Die beiden Schwestern Dara und Marie, führen gemeinsam mit Charlie, der sowohl Daras Ehemann ist als auch der frühere Meisterschüler ihrer Mutter war, die Ballettschule, die ihre Mutter gründete. Mögen die Ballettschülerinnen mit straff geknoteten Haaren und rosa Tutu das Ebenbild von Perfektion und Reinheit abgeben, so sieht es hinter den Kulissen ganz anders aus. Neid und Missgunst, Ehrgeiz und kaputte Füße unterlegt mit einem ranzigen Schweißgeruch beherrschen die Ballettsäle der Schule. Dara, Marie und Charlie treiben den Wettbewerb unter ihren Schülern zusätzlich voran, denn nur diese klaustrophobische Atmosphäre bringt wahre Stars der Branche hervor, nur wer diese Qualen durchsteht, erhält die begehrten Studienplätze. Ähnlich eng und intim ist auch die Beziehung dieser drei, die miteinander aufgewachsen sind und Zeit ihres Lebens kaum je getrennt waren. Sie leben in ihrer eigenen kleinen Welt. Als durch einen Brand der Bauunternehmer Derek in ihr Leben tritt, gerät diese “heile” Welt aus den Fugen.
Ohne dass überhaupt dieser Fremdkörper namens Derek, in die Welt der Drei platzt, fand ich die Beschreibung der Atmosphäre – der intimen Beziehung der drei Protagonisten, der beiden Häuser, das alte Wohnhaus und die Schule, beides etwas vergammelt und knarzig, des Ballettunterrichts mit allen seinen Facetten von aufgeregten Schülerinnen sowie wenigen Schülern, die außerhalb viel Häme ertragen müssen, und ehrgeizigen Eltern, und das alles auf die Spitze getrieben durch die jährliche Nussknacker-Aufführung, die aus aufgeregt und ehrgeizig neidisch und bösartig macht – unglaublich intensiv und schaurig. Untermalt wird diese Szenerie durch Rückblicke in Daras und Maries Vergangenheit, welche die Omnipräsenz ihrer Mutter offenbart und die Schwäche und Abwesenheit ihres Vaters.
Dieses fragile, aber in sich gefestigte Konstrukt, immer noch aufrecht gehalten von Daras und Maries verstorbenen Mutter, bekommt Risse als Derek, der Bauunternehmer, in ihr Leben tritt. Einer, der so gar nicht in das zart-harte Ballettmilieu passt. Ein so fürchterlich männlicher Mann, groß und grob, wild und animalisch, einer, der seinen Platz behauptet und sich nimmt was er will.
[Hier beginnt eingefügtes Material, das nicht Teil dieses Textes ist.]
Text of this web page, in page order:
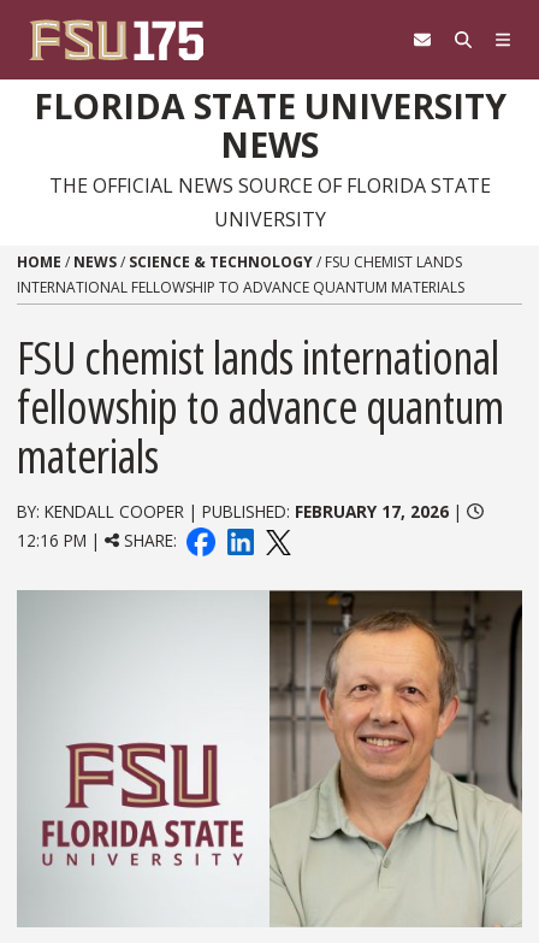
FLORIDA STATE UNIVERSITY
NEWS
THE OFFICIAL NEWS SOURCE OF FLORIDA STATE
UNIVERSITY
HOME / NEWS/ SCIENCE & TECHNOLOGY/ FSU CHEMIST LANDS
INTERNATIONAL FELLOWSHIP TO ADVANCE QUANTUM MATERIALS
FSU chemist lands international
fellowship to advance quantum
materials
BY: KENDALL COOPER | PUBLISHED: FEBRUARY 17, 2026 |
12:16 PM |
SHARE:

Ein Brocken von einem Kerl, so gegensätzlich zu dem feinen, leidenden und kränkelnden Charlie. Der Bauunternehmer kommt in die Ballettschule um den abgebrannten Saal zu erneuern, hämmert, sägt, zerstört und nimmt sich Marie.
Und wenn man so will, beginnt nun ein Tanz. Doch ganz entgegen der Erwartungen, finden sich die Tänzerinnen selbst hier erst gar nicht zurecht. Der Bauunternehmer gibt den Ton an, spielt mit den Dreien, verfolgt seine Ziele. Er treibt die Drei vor sich her, beeinflusst und flüstert, macht Andeutungen und ist immer präsent. Es scheint, als würden die drei den Kerl nie wieder los werden. Es ist ein Katz-und-Maus-Spiel, bei dem man nur ganz klar weiß, auf welcher Seite Dara und auf welcher Seite Derek stehen. Bei Marie, nun, die hat dem Bauunternehmer ja erst Tür und Tor geöffnet. Und Charlie ist so weich und schmerzerfüllt, gegen so einen Felsen kommt er nicht an.
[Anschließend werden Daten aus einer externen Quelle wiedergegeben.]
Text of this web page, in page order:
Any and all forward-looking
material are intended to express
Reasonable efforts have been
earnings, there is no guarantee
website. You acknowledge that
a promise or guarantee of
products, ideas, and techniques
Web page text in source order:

Ein Kammerspiel, umrundet von Mäuschen und Schneeflocken in Tutus, entspinnt sich. Zu der eh schon schaurigen Atmosphäre gesellen sich nun Sex und Verlangen, Erniedrigung und Demütigungen. Hinterlistig schleicht sich Derek in das Leben der Tänzer und hebelt es aus allen Strukturen und den Dreien gelingt es erst nur ohnmächtig zuzusehen. Doch Derek kann sich nicht zu früh freuen, denn das Trio hat noch einige Familiengeheimnisse in petto. Die Autorin wartet nicht nur mit einigen Enthüllungen und Überraschungen auf, sondern entfernt auch eine Komponente früher als ich gedacht hätte. Wer nun denkt, ab da wäre die Spannung abgeflaut, der ist auf einem Irrweg, denn der Stein, den Dereks Auftauchen und Eindringen in die Familie, ins Rollen gebracht hat, lässt sich nicht aufhalten.
Abschließend kann ich nur sagen, dass mir Megan Abbotts Geschichte außerordentlich gut gefallen hat. Dabei ist es auch nicht wichtig, ob man die Geschichte nun als Krimi, Spannungsroman oder sonstiges einordnet, denn gute Geschichten sprengen sowieso die dargelegten Grenzen. Aber seid Euch gewisse – an Spannung mangelt es in “Aus der Balance” keinesfalls. Man sollte sich auch keineswegs von dem Thema Ballett abschrecken lassen – vor allem nicht die Männer, die Ballett als reine Frauensache abstempeln. Denn dann würden sie eine ausgezeichnet ausgefeilte Geschichte in einer schräg-schaurigen Atmosphäre verpassen, die es einem unmöglich macht, das Buch nicht gierig aufzusaugen. Zumal man in der Geschichte auch rausfinden kann, dass Ballerinen durchaus keine zarten Geschöpfe sind, sondern genau wissen, was Schmerzen sind.
Was soll ich sagen – es gibt also wirklich so gar keinen Grund, warum man “Aus der Balance” nicht lesen sollte. Bitte greift unbedingt zu!
Ach, und ganz zum Schluss noch ein Lob an den Verlag. Es ist wundervoll, dass Megan Abbott beim Pulp Master Verlag eine Heimat gefunden hat und auch schon ihr nächstes Buch angekündigt wurde. Ich freu mich sehr darauf! Aber ja, auch da müsst ihr stark sein, denn da geht es um Cheerleading.